Keyword location: line 5, paragraph B
Explanation: Lines 5 of paragraph B states that the temperature dropped by about 6.5′′C for every thousand metres that balloon pioneers ascended during the 1780s, demonstrating just how cold it could get up in the cloud realm.
Reading Passage has 3 has six paragraphs.
Which paragraph contains the following information?
Write the correct letter A-F in boxes 37-40 on your answer sheet.
NB: You may use any letter more than once.
Question 37. An example of modification made to work done by Howard.
Answer: Paragraph E
Supporting Sentence: The rain cloud Nimbus, for example (from the Latin for cloud), was, according to Howard, a rainy combination of all three types, although Nimbus was reclassified as nimbostratus by meteorologists in 1932, by which time the science of rain had developed beyond all recognition.
Keywords: rain cloud, Howard, nimbostratus
Keyword location: line 5, paragraph E
Explanation: Paragraph E suggests that the cloud of precipitation, for instance, Nimbus (from the Latin for cloud) was described by Howard as a rainy combination of all three categories. However, in 1932, meteorologists reclassified Nimbus as nimbostratus since by that time the science of rain had advanced beyond all recognition.
Question 38. A comparison between Howard's work and another classification system.
Answer: Paragraph F
Supporting Sentence: Howard had given a set of names to a radical fluidity and impermanence that seemed every bit as magical, to that first audience, as the Eskimo’s fabled vocabulary of snow.
Keywords: radical fluidity, impermanence, Eskimo’s fabled vocabulary.

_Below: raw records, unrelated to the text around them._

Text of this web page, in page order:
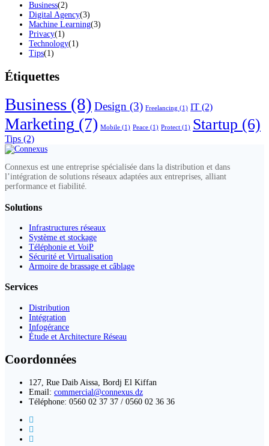
Business(2)
Digital Agency(3)
Machine Learning(3)
Privacy(1)
Technology(1)
Tips(1)
Étiquettes
Business (8) Design (3) Freelancing (1) IT (2)
Marketing (7) Mobile (1) Peace (1) Protect (1) Startup (6)
Tips (2)
Connexus est une entreprise spécialisée dans la distribution et dans
l’intégration de solutions réseaux adaptées aux entreprises, alliant
performance et fiabilité.
Solutions
Infrastructures réseaux
Système et stockage
Téléphonie et VoiP
Sécurité et Virtualisation
Armoire de brassage et câblage
Services
Distribution
Intégration
Infogérance
Étude et Architecture Réseau
Coordonnées
127, Rue Daib Aissa, Bordj El Kiffan
Email: commercial@connexus.dz
Téléphone: 0560 02 37 37 / 0560 02 36 36
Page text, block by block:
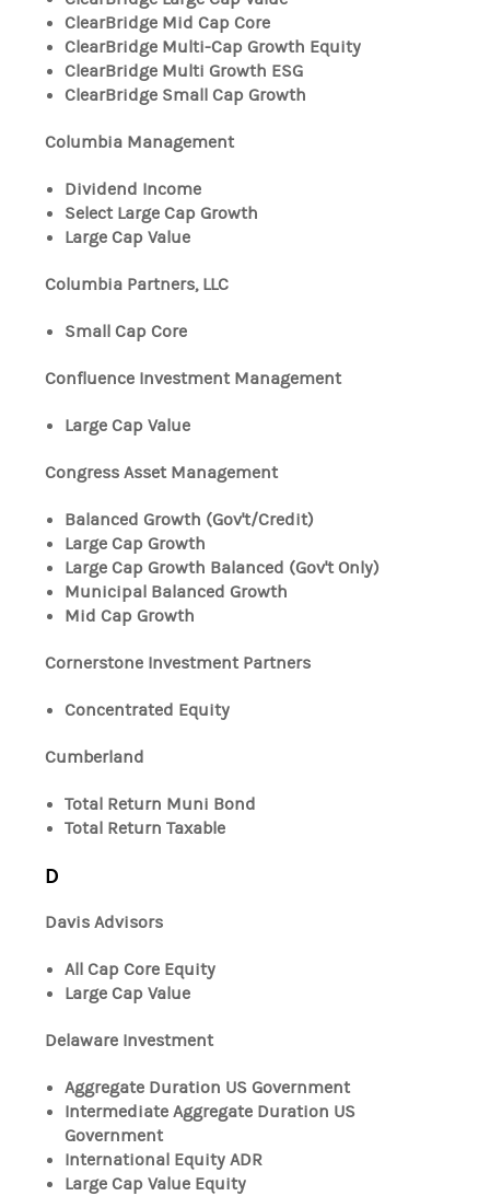
ClearBridge Mid Cap Core
ClearBridge Multi-Cap Growth Equity
ClearBridge Multi Growth ESG
ClearBridge Small Cap Growth
Columbia Management
Dividend Income
Select Large Cap Growth
Large Cap Value
Columbia Partners, LLC
Small Cap Core
Confluence Investment Management
Large Cap Value
Congress Asset Management
Balanced Growth (Gov't/Credit)
Large Cap Growth
Large Cap Growth Balanced (Gov't Only)
Municipal Balanced Growth
Mid Cap Growth
Cornerstone Investment Partners
Concentrated Equity
Cumberland
Total Return Muni Bond
Total Return Taxable
D
Davis Advisors
All Cap Core Equity
Large Cap Value
Delaware Investment
Aggregate Duration US Government
Intermediate Aggregate Duration US
Government
International Equity ADR
Large Cap Value Equity
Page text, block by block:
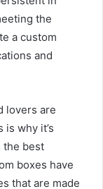
the
a custom
and
lovers are
why it’s
the best
boxes have
that are made
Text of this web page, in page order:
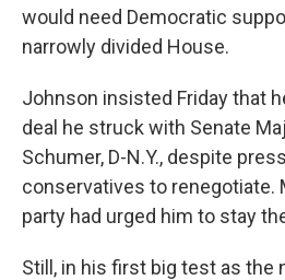
would need Democratic
narrowly divided House.
Johnson insisted Friday that
deal he struck with Senate
Schumer, D-N.Y., despite
conservatives to renegotiate.
party had urged him to stay
Still, in his first big test as the

Keyword location: line 5, paragraph F
Explanation: To that initial audience as stated in paragraph F, Howard's naming of a radical fluidity and impermanence seemed just as magical as the fabled Eskimo vocabulary of snow.
Question 39. A reference to the fact that Howard presented a very large amount of information.
Answer: Paragraph A
Supporting Sentence: whose differences were based on altitude, air temperature and the shaping powers of upward radiation. There was much that needed to be taken on board.

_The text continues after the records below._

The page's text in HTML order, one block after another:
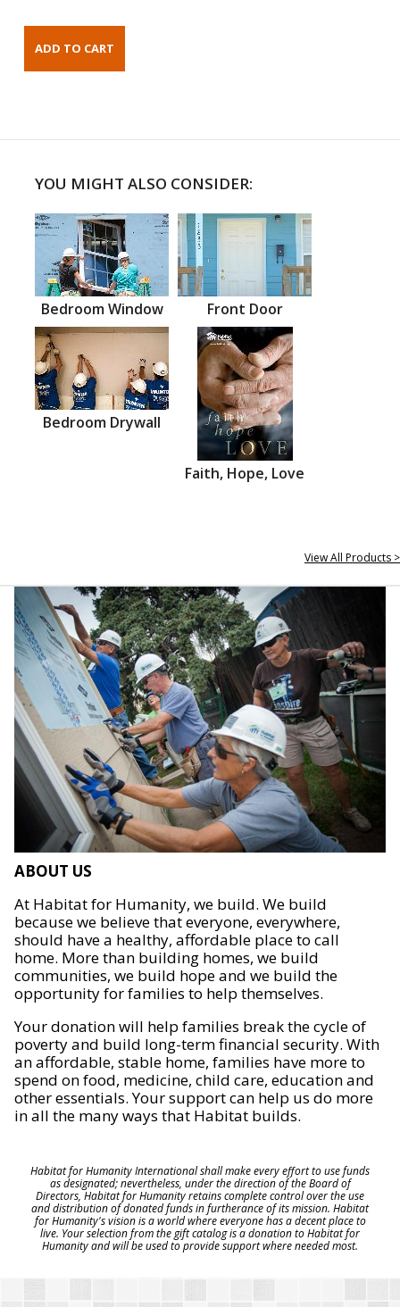
YOU MIGHT ALSO CONSIDER:
Bedroom Window Front Door
Bedroom Drywall
Faith, Hope, Love
View All Products >
ABOUT US
At Habitat for Humanity, we build. We build
because we believe that everyone, everywhere,
should have a healthy, affordable place to call
home. More than building homes, we build
communities, we build hope and we build the
opportunity for families to help themselves.
Your donation will help families break the cycle of
poverty and build long-term financial security. With
an affordable, stable home, families have more to
spend on food, medicine, child care, education and
other essentials. Your support can help us do more
in all the many ways that Habitat builds.
Habitat for Humanity International shall make every effort to use funds
as designated; nevertheless, under the direction of the Board of
Directors, Habitat for Humanity retains complete control over the use
and distribution of donated funds in furtherance of its mission. Habitat
for Humanity's vision is a world where everyone has a decent place to
live. Your selection from the gift catalog is a donation to Habitat for
Humanity and will be used to provide support where needed most.
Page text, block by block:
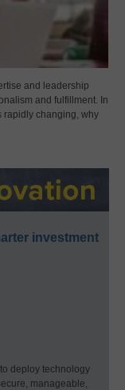
and leadership
and fulfillment. In
rapidly changing, why
investment
deploy technology
manageable,
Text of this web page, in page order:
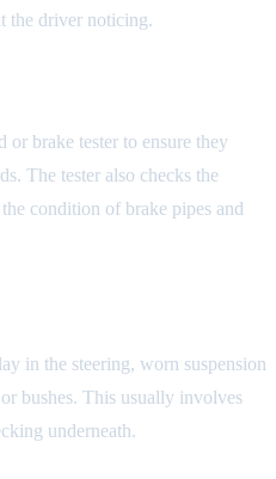
the driver noticing.
or brake tester to ensure they
The tester also checks the
condition of brake pipes and
in the steering, worn suspension
bushes. This usually involves
underneath.
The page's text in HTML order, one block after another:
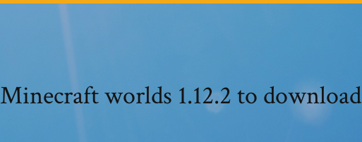
Minecraft worlds 1.12.2 to download
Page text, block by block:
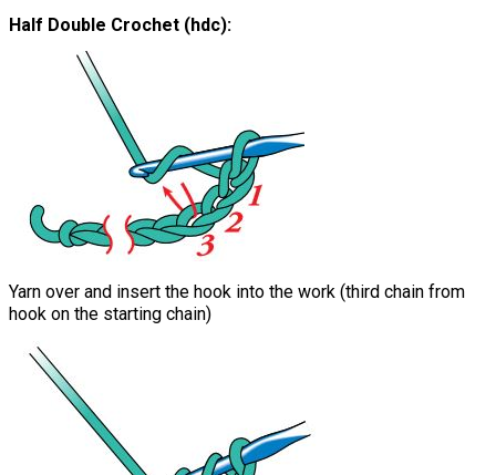
Half Double Crochet (hdc):
Yarn over and insert the hook into the work (third chain from
hook on the starting chain)
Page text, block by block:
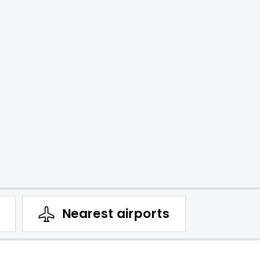
Nearest airports
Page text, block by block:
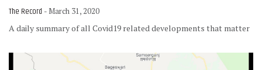
The Record - March 31, 2020
A daily summary of all Covid19 related developments that matter
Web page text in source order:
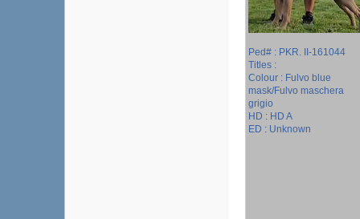
Ped# : PKR. II-161044
Titles :
Colour : Fulvo blue
mask/Fulvo maschera
grigio
HD : HD A
ED : Unknown

Keywords: differences, upward radiation, on board.
Keyword location: lines 5-6, paragraph A
Explanation: Each type of information Howard provided is included in the the lines 5-6 of paragraph A. There was a lot of material for the listener to grasp and consider, as indicated by the last sentence's phrase "much that needed to be taken on board."
Question 40. An assumption is that the audience asked themselves a question.
Answer: Paragraph F
Supporting Sentence: Some must have wondered how it was that no one – not even in antiquity – had named or graded the clouds before, or if they had, why their efforts had left no trace in the language.
Keywords: Some, wondered, no trace in the language.
Keyword location: lines 2-3, paragraph F
Explanation: Lines 2-3 of paragraph F implies that surely, some people were curious. The narrator asserts that he is aware that audience members wondered why no one had developed a system for identifying and rating clouds prior to Howard.